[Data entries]
************
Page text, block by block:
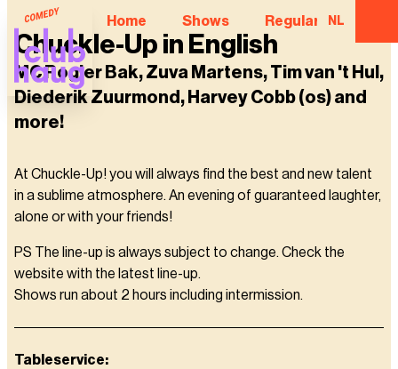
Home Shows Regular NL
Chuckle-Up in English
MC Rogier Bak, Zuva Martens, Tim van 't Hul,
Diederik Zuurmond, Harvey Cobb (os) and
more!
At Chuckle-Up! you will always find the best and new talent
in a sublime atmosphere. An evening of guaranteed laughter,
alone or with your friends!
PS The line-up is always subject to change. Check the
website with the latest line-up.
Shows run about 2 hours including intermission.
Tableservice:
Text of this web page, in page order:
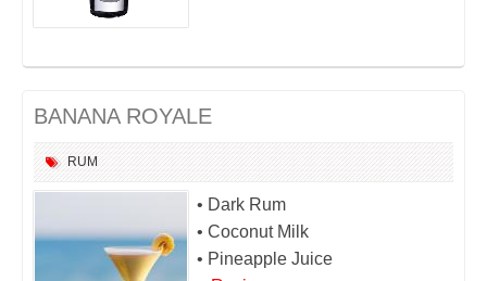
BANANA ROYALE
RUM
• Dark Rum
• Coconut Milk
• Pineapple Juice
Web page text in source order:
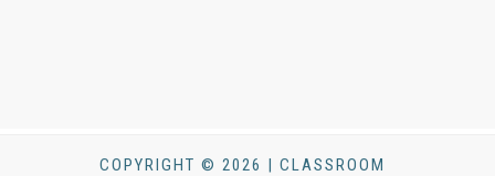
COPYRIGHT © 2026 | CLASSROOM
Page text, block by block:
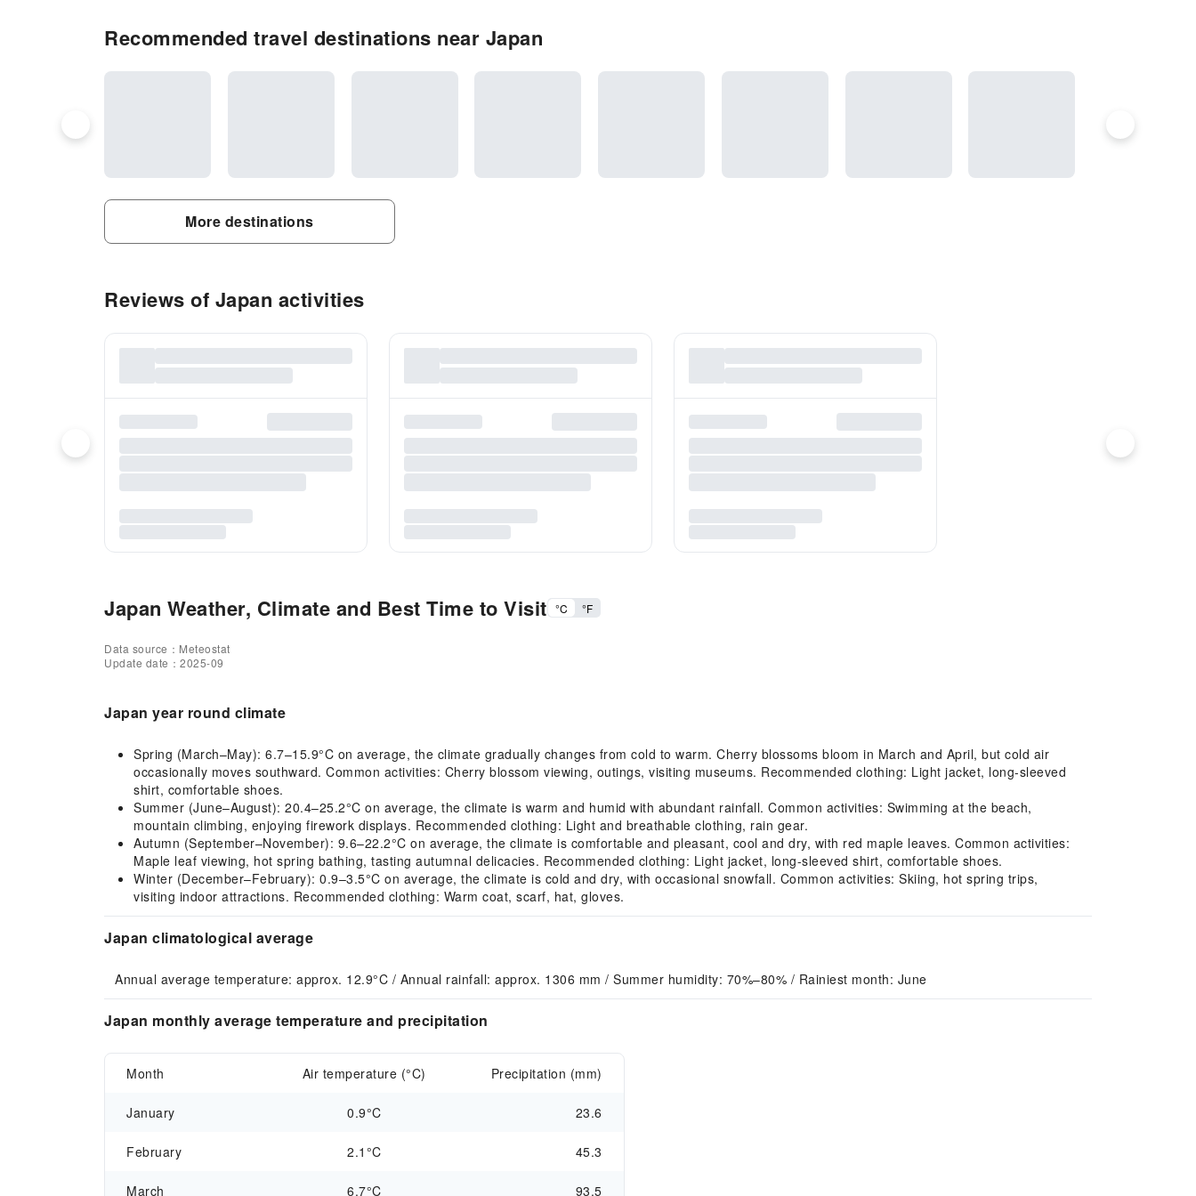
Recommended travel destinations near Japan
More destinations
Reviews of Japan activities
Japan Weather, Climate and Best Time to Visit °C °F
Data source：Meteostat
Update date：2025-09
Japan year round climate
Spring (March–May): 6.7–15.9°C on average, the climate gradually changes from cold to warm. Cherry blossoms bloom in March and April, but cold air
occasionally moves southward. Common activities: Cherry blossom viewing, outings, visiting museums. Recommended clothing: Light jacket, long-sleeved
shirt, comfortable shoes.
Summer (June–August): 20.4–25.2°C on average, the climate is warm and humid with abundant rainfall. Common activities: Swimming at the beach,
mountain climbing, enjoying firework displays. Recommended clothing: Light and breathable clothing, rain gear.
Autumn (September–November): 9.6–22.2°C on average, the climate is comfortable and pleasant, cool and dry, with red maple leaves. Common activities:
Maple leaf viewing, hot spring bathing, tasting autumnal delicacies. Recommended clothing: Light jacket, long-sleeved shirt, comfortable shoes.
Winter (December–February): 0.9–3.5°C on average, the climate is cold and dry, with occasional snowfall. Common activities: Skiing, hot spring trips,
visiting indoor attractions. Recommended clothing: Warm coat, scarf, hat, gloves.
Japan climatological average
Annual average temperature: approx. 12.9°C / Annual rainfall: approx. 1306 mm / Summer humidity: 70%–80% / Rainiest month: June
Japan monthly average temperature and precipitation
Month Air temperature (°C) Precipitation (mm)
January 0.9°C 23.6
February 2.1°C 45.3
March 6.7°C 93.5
************
→ **TO DO**
What you return must match, character for character, the lines above from the one with "Diederik Zuurmond, Harvey Cobb (os) and" through the one with "Web page text", minus any pictures.

→ **SOLUTION TO THE EXERCISE**
Diederik Zuurmond, Harvey Cobb (os) and
more!
At Chuckle-Up! you will always find the best and new talent
in a sublime atmosphere. An evening of guaranteed laughter,
alone or with your friends!
PS The line-up is always subject to change. Check the
website with the latest line-up.
Shows run about 2 hours including intermission.
Tableservice:
Text of this web page, in page order:
BANANA ROYALE
RUM
• Dark Rum
• Coconut Milk
• Pineapple Juice
Web page text in source order:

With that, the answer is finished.